The Department of State Affairs (尚书省) takes approved plans and distributes them to six specialized ministries for execution.
The six ministries each own a domain:
- Personnel (吏部) → HR and team planning
- Revenue (户部) → Financial modeling
- Rites (礼部) → Branding and communications
- War (兵部) → Competitive analysis (yes, really)
- Justice (刑部) → Legal compliance
- Works (工部) → Engineering and development
The beauty isn't in any single agent — it's that the structure itself is the prompt. Each agent only thinks from its own perspective. The Chancellery doesn't try to be helpful; it tries to find flaws. Works doesn't care about branding; it cares about whether the tech stack can actually ship.
The 40-Minute Startup
The original article's author decided to test this by giving the system one instruction: build me a product — a minimalist writing app focused on flow state.
Here's what happened:
Minutes 1–5: The State Affairs agent receives the order and immediately delegates. Central Secretariat drafts three competing product concepts. Not one — three. Each with different business models, risk profiles, and target audiences.
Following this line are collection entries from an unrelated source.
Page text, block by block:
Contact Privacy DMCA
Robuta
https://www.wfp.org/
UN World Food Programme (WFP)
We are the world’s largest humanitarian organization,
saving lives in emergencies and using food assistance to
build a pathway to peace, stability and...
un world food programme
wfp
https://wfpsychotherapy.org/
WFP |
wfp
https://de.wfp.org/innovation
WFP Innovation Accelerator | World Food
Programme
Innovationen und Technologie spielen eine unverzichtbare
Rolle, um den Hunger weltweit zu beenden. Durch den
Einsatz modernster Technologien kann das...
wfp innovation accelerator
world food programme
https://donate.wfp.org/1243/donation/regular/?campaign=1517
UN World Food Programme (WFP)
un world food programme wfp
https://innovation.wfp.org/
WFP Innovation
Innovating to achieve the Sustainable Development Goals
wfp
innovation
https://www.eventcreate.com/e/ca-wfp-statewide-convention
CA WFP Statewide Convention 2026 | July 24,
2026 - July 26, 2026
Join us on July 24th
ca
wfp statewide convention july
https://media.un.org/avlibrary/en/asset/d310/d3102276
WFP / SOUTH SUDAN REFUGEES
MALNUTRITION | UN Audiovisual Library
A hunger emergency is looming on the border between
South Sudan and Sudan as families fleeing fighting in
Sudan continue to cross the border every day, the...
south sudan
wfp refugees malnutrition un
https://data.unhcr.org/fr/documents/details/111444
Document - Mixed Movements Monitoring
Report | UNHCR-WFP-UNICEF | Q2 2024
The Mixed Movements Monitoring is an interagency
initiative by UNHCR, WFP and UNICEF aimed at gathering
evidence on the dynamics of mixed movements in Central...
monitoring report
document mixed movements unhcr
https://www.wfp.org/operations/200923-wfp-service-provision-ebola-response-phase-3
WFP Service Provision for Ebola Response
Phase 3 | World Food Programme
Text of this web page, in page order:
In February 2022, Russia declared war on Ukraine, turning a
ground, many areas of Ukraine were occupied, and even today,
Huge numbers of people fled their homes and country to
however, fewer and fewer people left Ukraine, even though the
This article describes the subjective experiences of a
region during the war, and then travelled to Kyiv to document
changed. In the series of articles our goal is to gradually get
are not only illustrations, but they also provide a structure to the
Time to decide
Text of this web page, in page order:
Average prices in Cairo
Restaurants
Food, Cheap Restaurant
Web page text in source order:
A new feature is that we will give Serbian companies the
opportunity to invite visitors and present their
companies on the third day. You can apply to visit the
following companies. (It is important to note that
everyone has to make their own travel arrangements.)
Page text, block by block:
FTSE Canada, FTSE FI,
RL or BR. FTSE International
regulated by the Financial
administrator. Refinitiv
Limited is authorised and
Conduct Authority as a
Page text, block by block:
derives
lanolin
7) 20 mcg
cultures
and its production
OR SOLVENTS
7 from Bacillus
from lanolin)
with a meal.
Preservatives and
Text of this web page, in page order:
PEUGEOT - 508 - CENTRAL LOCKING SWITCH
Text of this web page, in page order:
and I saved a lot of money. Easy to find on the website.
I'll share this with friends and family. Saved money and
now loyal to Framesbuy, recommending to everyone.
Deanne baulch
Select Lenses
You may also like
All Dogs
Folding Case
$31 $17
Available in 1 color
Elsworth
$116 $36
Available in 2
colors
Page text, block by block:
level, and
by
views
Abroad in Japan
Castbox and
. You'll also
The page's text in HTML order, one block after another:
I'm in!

Minutes 5–10: The Chancellery tears them apart. One concept gets conditional approval with warnings — "you claim the UI will be so beautiful users will screenshot it for social media, but you've presented zero evidence this assumption is valid." Another concept gets rejected entirely — "you want to add a flow-state analytics dashboard, but flow is inherently anti-analytical. The moment you measure it, it disappears."
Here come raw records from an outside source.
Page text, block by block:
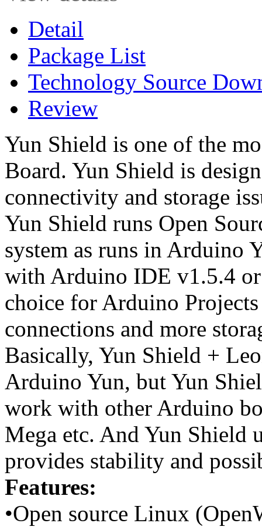
Detail
Package List
Technology Source
Review
Yun Shield is one of the
Board. Yun Shield is
connectivity and storage
Yun Shield runs Open
system as runs in Arduino
with Arduino IDE v1.5.4
choice for Arduino
connections and more
Basically, Yun Shield +
Arduino Yun, but Yun
work with other Arduino
Mega etc. And Yun Shield
provides stability and
Features:
•Open source Linux
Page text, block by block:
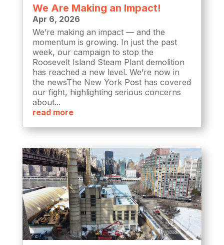
We Are Making an Impact!
Apr 6, 2026
We’re making an impact — and the
momentum is growing. In just the past
week, our campaign to stop the
Roosevelt Island Steam Plant demolition
has reached a new level. We’re now in
the newsThe New York Post has covered
our fight, highlighting serious concerns
about...
read more
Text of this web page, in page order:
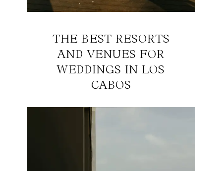
THE BEST RESORTS
AND VENUES FOR
WEDDINGS IN LOS
CABOS
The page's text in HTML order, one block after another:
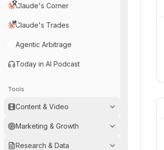
Claude's Corner
Claude's Trades
Agentic Arbitrage
Today in AI Podcast
Tools
Content & Video
Marketing & Growth
Research & Data
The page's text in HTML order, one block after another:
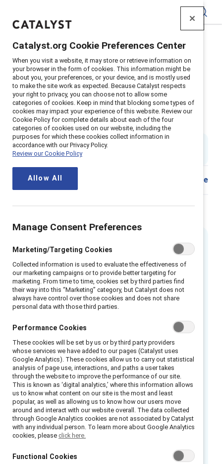
Home Insights>2023
Moments that Matter: Scenario cards for frontline
supervisors
Supporter content
Moments that Matter: Scenario
cards for frontline supervisors
Updated16 October 2025
November 2023
Share
Executive summary
Prepare your frontline managers for critical
“moments that matter” with our scenario
cards andskill-building videos
connection, and build respectful, rewarding
environments. Empower your team to lead
confidently and create positive workplace
culture.
Use these tools to build or enhance
training for frontline supervisors.
Create frontline ambassadors and cascade
these tools across your frontline
supervisor organization.
Train managers or trainers with the
Catalyst.org Cookie Preferences Center
When you visit a website, it may store or retrieve information on
your browser in the form of cookies. This information might be
about you, your preferences, or your device, and is mostly used
to make the site work as expected. Because Catalyst respects
your right to privacy, you can choose not to allow some
categories of cookies. Keep in mind that blocking some types of
cookies may impact your experience of this website. Review our
Cookie Policy for complete details about each of the four
categories of cookies used on our website, including the
purposes for which these cookies collect information in
accordance with our Privacy Policy.
Review our Cookie Policy
Allow All
Manage Consent Preferences
Marketing/Targeting Cookies
Collected information is used to evaluate the effectiveness of
our marketing campaigns or to provide better targeting for
marketing. From time to time, cookies set by third parties find
their way into this “Marketing” category, but Catalyst does not
always have control over those cookies and does not share
personal data with those third parties.
Performance Cookies
These cookies will be set by us or by third party providers
whose services we have added to our pages (Catalyst uses
Google Analytics). These cookies allow us to carry out statistical
analysis of page use, interactions, and paths a user takes
through the website to improve the performance of our site.
This is known as ‘digital analytics,’ where this information allows
us to know what content on our site is the most and least
popular, as well as allowing us to know how our users move
around and interact with our website overall. The data collected
through Google Analytics cookies are not associated by Catalyst
with any individual person. To learn more about Google Analytics
cookies, please click here.
Functional Cookies
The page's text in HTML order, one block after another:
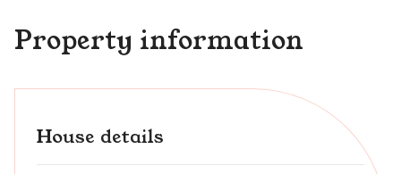
Property information
House details
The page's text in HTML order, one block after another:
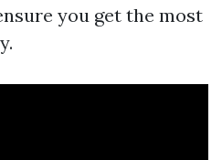
you get the most

The author later admitted this critique changed his mind. He'd been using a writing app with stats tracking and never realized the stats were making him anxious — exactly the opposite of flow.
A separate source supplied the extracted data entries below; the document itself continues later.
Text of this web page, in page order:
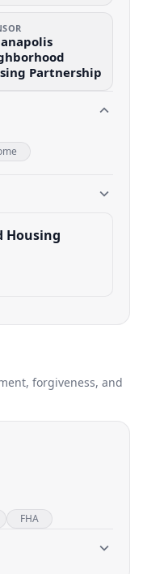
Partnership
Housing
forgiveness, and
FHA
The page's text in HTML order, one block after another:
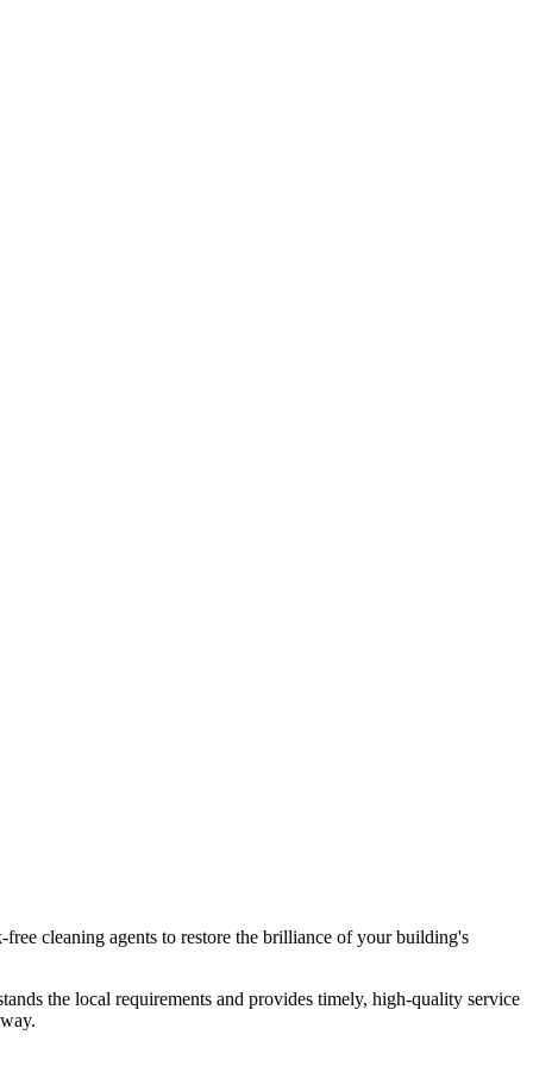
cleaning agents to restore the brilliance of your building's
the local requirements and provides timely, high-quality service
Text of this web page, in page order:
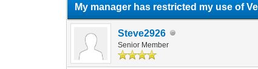
My manager has restricted my use of
Steve2926
Senior Member

Minutes 10–30: The six ministries work in parallel. War scans 30+ competitors and concludes the specific combination of features (dynamic backgrounds, white noise, editor, flow timer) has no complete competitor yet — but a V2EX post suggests someone is working on something similar. Time window: six weeks.
Rites names the product "墨沉" (Ink Sinks) — evoking ink dissolving into water. When challenged about the screenshot-sharing assumption, it responds: "Users don't share products. They share the identity of being the person who writes at 3 AM."
Justice flags that individual payment collection codes can't legally receive business income in China, and lists the only fonts cleared for commercial use without licensing fees.
Revenue builds a financial model. Works designs the technical architecture. Personnel drafts a hiring plan.
Minutes 30–40: State Affairs compiles everything into a final PRD. Product name, strategic roadmap, tech stack, financial projections, brand strategy, compliance checklist, staffing plan. Twelve deliverables total.
Forty minutes. For what would take a real team two to three weeks.
Why the Structure Matters More Than the Models
The article makes a point that stuck with us: the author had used multi-agent setups before in Claude Code, but they never felt this impactful. The difference wasn't the AI models — it was the organizational design.
In most multi-agent systems, agents cooperate. They try to help each other. They converge toward agreement. This is polite and efficient and completely misses the point.
The Three Departments system forces structural disagreement. The Chancellery's job is to disagree. It doesn't try to find middle ground. It doesn't offer constructive suggestions. It just says: "This is wrong, and here's why." Then the proposing agent has to deal with that.
This creates something rare in AI systems: genuine multi-perspective analysis. Not "here are three viewpoints" from one model — but three separate agents, each locked into a single perspective, each unable to see the other's blind spots, forced through a process that synthesizes their individual limitations into collective intelligence.
The Bigger Picture
The article ends with a reflection: AI's greatest gift to one-person companies isn't doing more work faster. It's providing the multi-perspective thinking that a solo founder simply can't do alone.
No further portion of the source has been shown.